Authorities were unable to determine the exact cause of the explosion, but concluded that it probably occurred as a result of explosives being mixed. The charred remains of an electric drill with a paint-stirring attachment were found, and the prevailing theory of the cause was that a spark from the drill's motor reached the mixture.[1] Investigators concluded that other possible causes could have been sparking from an electrical wire, light fixture, or other appliance found at the site; and the scraping of boots on the floor.[14] A cigarette lighter and three packs of cigarettes were also found at the site, which investigators determined could have caused the ignition of highly explosive vapors that were byproducts of the manufacturing process.[2] ATF agents estimated that approximately 300 pounds (140 kg) of explosives were detonated in the blast.[15] TEMA later identified the dead as Faye Trentham (38), daughter Tanya Trentham (19), Doris Burns Longmire (29), David Nelce Webb (22, brother of Dan Lee Webb), Sybil Duggan (34), William Lee Burns (38), Beatrice Webb (51, mother of Dan Lee Webb), Dixie Freeman (21), David Parks (38) and his wife Judy (36), and Albert Kenneth Johnson (53, uncle of Dan Lee Webb).[14][16]

Authorities found a cache of 172 boxes of unexploded fireworks worth about $20,000[13] (equivalent to $54,414 in 2021) and estimated to weigh more than 2,500 pounds (1,100 kg) and six 55-gallon steel drums full of chemical explosives in a nearby trailer.[17][18] Federal firearms agents also found a firework case eight to ten inches in length and three to four inches in diameter which, due to the large size, prompted Polk County deputies to speculate that some of the explosives were being purchased by people with criminal intents, such as terrorists.[13] The undetonated explosives found were buried in the ground on the farm and later detonated in an open pit in nearby Copperhill having been used as evidence in Webb's trial.[19] The farm was also found to be guarded by an elaborate security system which consisted of surveillance cameras, electric fences, alarms, guard dogs, and warning signs.[14] Polk County Sheriff Frank Payne told reporters that he thought that they were gearing up for the Fourth of July.[14]

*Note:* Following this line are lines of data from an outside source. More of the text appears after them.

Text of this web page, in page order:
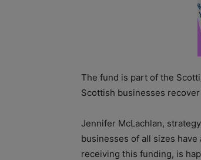
The fund is part of the
Scottish businesses
Jennifer McLachlan,
businesses of all sizes
receiving this funding, is
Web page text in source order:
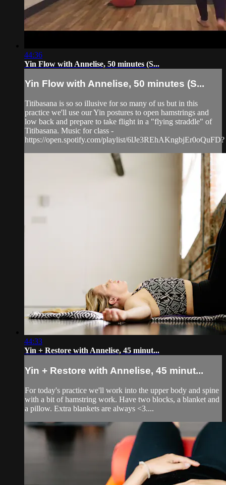
44:36
Yin Flow with Annelise, 50 minutes (S...
Yin Flow with Annelise, 50 minutes (S...
Titibasana is so so illusive for so many of us but in this
practice we'll use our Yin postures to open hamstrings and
low back and prepare to take flight in a "flying straddle" of
Titibasana. Music for class -
https://open.spotify.com/playlist/6lJe3REhAKngbjEr0oQuFD?
44:33
Yin + Restore with Annelise, 45 minut...
Yin + Restore with Annelise, 45 minut...
For today's practice we'll work into the upper body and spine
with a bit of hamstring work. Have two blocks, a blanket and
a pillow. Extra blankets are always <3....
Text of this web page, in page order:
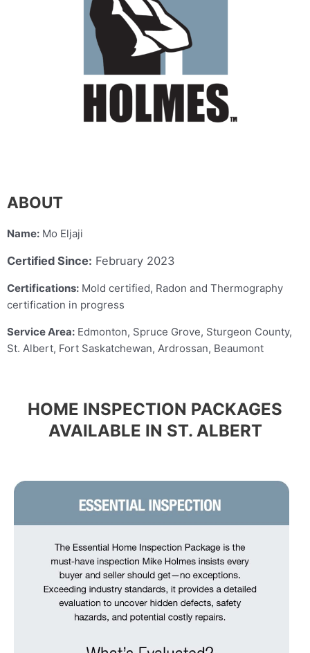
ABOUT
Name: Mo Eljaji
Certified Since: February 2023
Certifications: Mold certified, Radon and Thermography
certification in progress
Service Area: Edmonton, Spruce Grove, Sturgeon County,
St. Albert, Fort Saskatchewan, Ardrossan, Beaumont
HOME INSPECTION PACKAGES
AVAILABLE IN ST. ALBERT
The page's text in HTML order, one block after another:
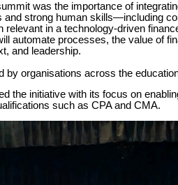
was the importance of
and strong human skills—including
in a technology-driven
automate processes, the value of
and leadership.
by organisations across the
the initiative with its focus on
such as CPA and CMA.
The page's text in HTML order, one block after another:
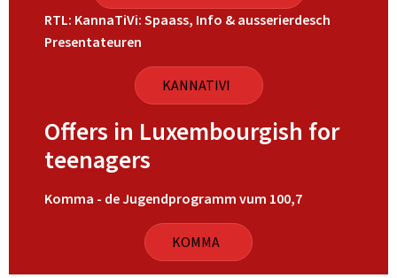
RTL: KannaTiVi: Spaass, Info & ausserierdesch
Presentateuren
KANNATIVI
Offers in Luxembourgish for
teenagers
Komma - de Jugendprogramm vum 100,7
KOMMA
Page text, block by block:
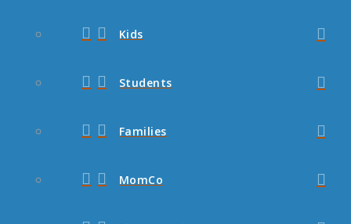
Kids
Students
Families
MomCo
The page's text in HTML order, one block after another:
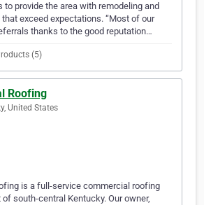
to provide the area with remodeling and
exceed expectations. “Most of our
thanks to the good reputation…
(5)
Roofing
United States
is a full-service commercial roofing
south-central Kentucky. Our owner,
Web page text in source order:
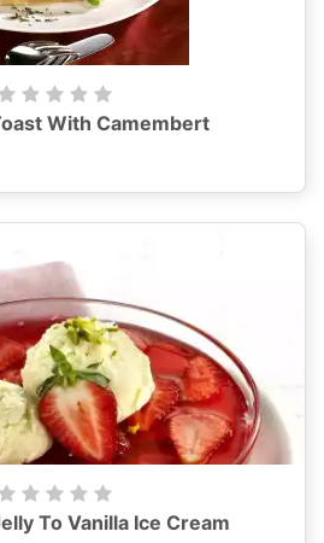
With Camembert
To Vanilla Ice Cream
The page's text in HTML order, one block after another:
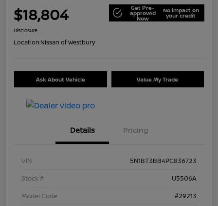
$18,804 Get Pre-
approved
Now
No impact on
your credit
Disclosure
Location:Nissan of Westbury
Ask About Vehicle Value My Trade
Details Pricing
VIN
5N1BT3BB4PC836723
Stock #
U5506A
Model Code
#29213
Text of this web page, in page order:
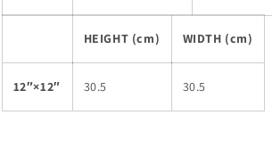
HEIGHT (cm) WIDTH (cm)
12″×12″ 30.5 30.5
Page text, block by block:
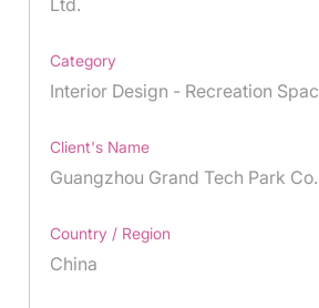
Category
Interior Design - Recreation
Client's Name
Guangzhou Grand Tech Park
Country / Region
China
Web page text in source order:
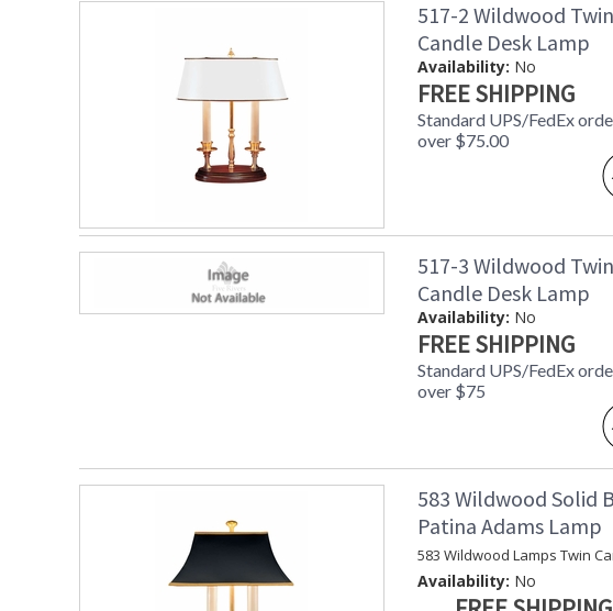
517-2 Wildwood Twin
Candle Desk Lamp
Availability: No
FREE SHIPPING
Standard UPS/FedEx
over $75.00
517-3 Wildwood Twin
Candle Desk Lamp
Availability: No
FREE SHIPPING
Standard UPS/FedEx
over $75
583 Wildwood Solid
Patina Adams Lamp
583 Wildwood Lamps Twin
Availability: No
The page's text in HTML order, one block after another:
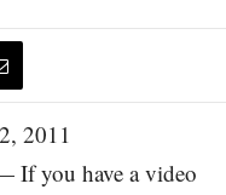
2011
If you have a video
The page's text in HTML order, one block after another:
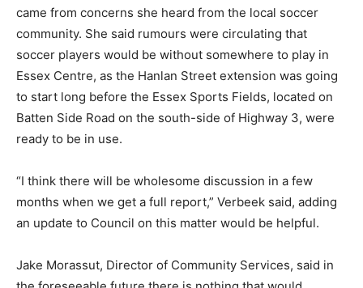
came from concerns she heard from the local soccer
community. She said rumours were circulating that
soccer players would be without somewhere to play in
Essex Centre, as the Hanlan Street extension was going
to start long before the Essex Sports Fields, located on
Batten Side Road on the south-side of Highway 3, were
ready to be in use.
“I think there will be wholesome discussion in a few
months when we get a full report,” Verbeek said, adding
an update to Council on this matter would be helpful.
Jake Morassut, Director of Community Services, said in
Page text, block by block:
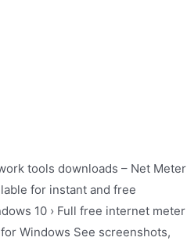
tools downloads – Net Meter
for instant and free
10 › Full free internet meter
Windows See screenshots,
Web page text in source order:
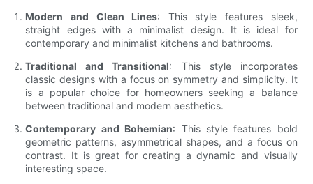
Modern and Clean Lines: This style features sleek,
straight edges with a minimalist design. It is ideal for
contemporary and minimalist kitchens and bathrooms.
Traditional and Transitional: This style incorporates
classic designs with a focus on symmetry and simplicity. It
is a popular choice for homeowners seeking a balance
between traditional and modern aesthetics.
Contemporary and Bohemian: This style features bold
geometric patterns, asymmetrical shapes, and a focus on
contrast. It is great for creating a dynamic and visually
interesting space.
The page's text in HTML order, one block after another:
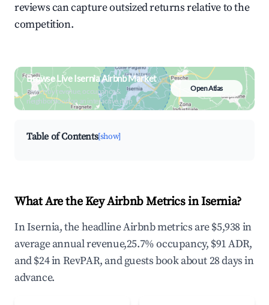
reviews can capture outsized returns relative to the
competition.
Browse Live Isernia Airbnb Market
Search by revenue, occupancy &
neighborhood on an interactive map
Open Atlas
Table of Contents[show]
What Are the Key Airbnb Metrics in Isernia?
In Isernia, the headline Airbnb metrics are $5,938 in
average annual revenue,25.7% occupancy, $91 ADR,
and $24 in RevPAR, and guests book about 28 days in
advance.
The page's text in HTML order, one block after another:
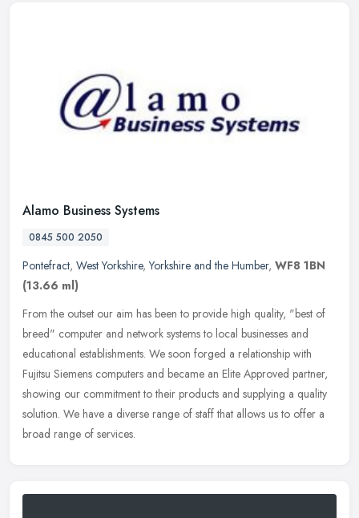
Alamo Business Systems
0845 500 2050
Pontefract, West Yorkshire,Yorkshire and the Humber, WF8 1BN
(13.66 ml)
From the outset our aim has been to provide high quality, "best of
breed" computer and network systems to local businesses and
educational establishments. We soon forged a relationship with
Fujitsu Siemens computers and became an Elite Approved partner,
showing our commitment to their products and supplying a quality
solution. We have a diverse range of staff that allows us to offer a
broad range of services.
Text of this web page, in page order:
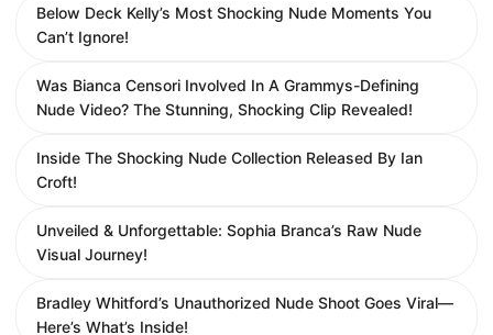
Below Deck Kelly’s Most Shocking Nude Moments You
Can’t Ignore!
Was Bianca Censori Involved In A Grammys-Defining
Nude Video? The Stunning, Shocking Clip Revealed!
Inside The Shocking Nude Collection Released By Ian
Croft!
Unveiled & Unforgettable: Sophia Branca’s Raw Nude
Visual Journey!
Bradley Whitford’s Unauthorized Nude Shoot Goes Viral—
Here’s What’s Inside!
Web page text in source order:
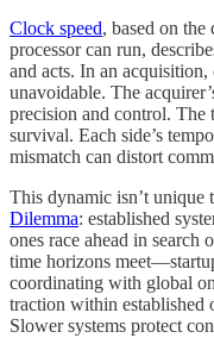
Clock speed, based on
processor can run,
and acts. In an
unavoidable. The
precision and control. The
survival. Each side’s
mismatch can distort
This dynamic isn’t unique
Dilemma: established
ones race ahead in
time horizons
coordinating with global
traction within established
Slower systems protect

Polk County police and multiple media outlets interviewed several people living near the farm. One man, who did not know about the fireworks operation, stated that he had wondered how the farm employed as many people as they did raising worms.[20] One neighbor said that the blast shattered his windows and blew sheetrock off his ceiling.[19] He had been told three months before by the Webbs that they did not want his children to go near the barn.[19] Another neighbor said that he had heard one large blast followed by several smaller blasts over the course of about 20 minutes.[19] The initial blast shattered glass in his living room.[19] Sheriff Payne, a Vietnam War veteran, said that he "hadn't seen anything like this since Vietnam," and equated the explosion to a direct hit from a powerful bomb.[2] Many of the friends and relatives of the victims interviewed stated that they did not know about the operation and were surprised to learn of it.[10][5]

AftermathEdit

Dan Lee Webb, who had been in Lansing, Illinois, delivering 86,400 M-80s during the event, surrendered at the Polk County Jail two days later.[9][21] He was charged with eleven counts of involuntary manslaughter and illegally manufacturing and possessing explosives and jailed with a $300,000 (equivalent to $816,204 in 2021) bond.[10] Linda Sue Webb was held on $50,000 (equivalent to $136,034 in 2021) bail as a material witness in order to ensure her appearance in court.[10][14] She told her defense attorney that she believed that her husband was in the New York–New Jersey area at the time of the blast.[10] Webb's brother Larry was also held as a material witness with a $50,000 (equivalent to $136,034 in 2021) bond, but released shortly thereafter.[10] On April 19, 1984, Dan Lee Webb received a ten-year federal prison sentence for manufacturing explosives without a license.[22] On May 1, 1984, he pleaded guilty to the manslaughter charges and received a ten-year prison sentence.[22] He served it concurrently with the federal sentence and in addition was fined $10,000 (equivalent to $26,083 in 2021).[22]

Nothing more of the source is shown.